10.2 The Arbitrator’s award must be published to the parties in an appropriate

fashion as determined by the AFSA Secretariat.

10.3 Unless the parties have in writing instructed the AFSA Secretariat otherwise at

any time before the final award is given, there shall be no right of appeal from the

award. In cases where the AFSA Secretariat has been instructed otherwise, the

appeal provisions contained in Article 22 of the AFSA Rules for Commercial

Arbitration will apply.”


[24] The High Court has no jurisdiction to hear an appeal against an arbitration award.23A party to a consensual arbitration under the Arbitration Act as is the case in casu, cannot review the decision of an arbitrator on administrative or common law grounds. The party aggrieved by the arbitral award may review such decision on the limited grounds of review listed in section 33 of the Arbitration Act.

Application of the law

[25] The Arbitral award was made on 12 May 2021. The respondent on 24 June 2021 made an application for review/ appeal apparently requesting the reasons for the arbitral award. On 8 October 2021 the applicant launched the current application for an order to declare an Arbitration Award an order of court in terms of section 31 of the Arbitration Act 42 of 1965.
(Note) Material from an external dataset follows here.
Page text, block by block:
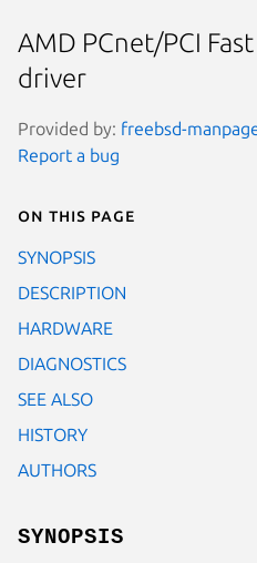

[26] A perfunctory read of the documents filed of record including the submissions from both counsels it is evident that the respondent is out of time with his purported review / appeal application to the Arbitrator in terms of the consensual arbitration agreement between the parties.

[27] The respondent’s purported notice of review or / appeal application is flawed and invalid in law for reasons mentioned supra in this judgment. Same does not even conform to the parties own arbitration agreement including the incorporated terms of reference being the AFSA Expedited Commercial Rules- mentioned supra in this judgment.

[28] As mentioned supra the respondent’s purported notice of review or/ appeal application is time barred and in effect well out of time having seriously considered the documents filed of record I believe that there is nothing that preclude this court from granting the order sought by the applicant.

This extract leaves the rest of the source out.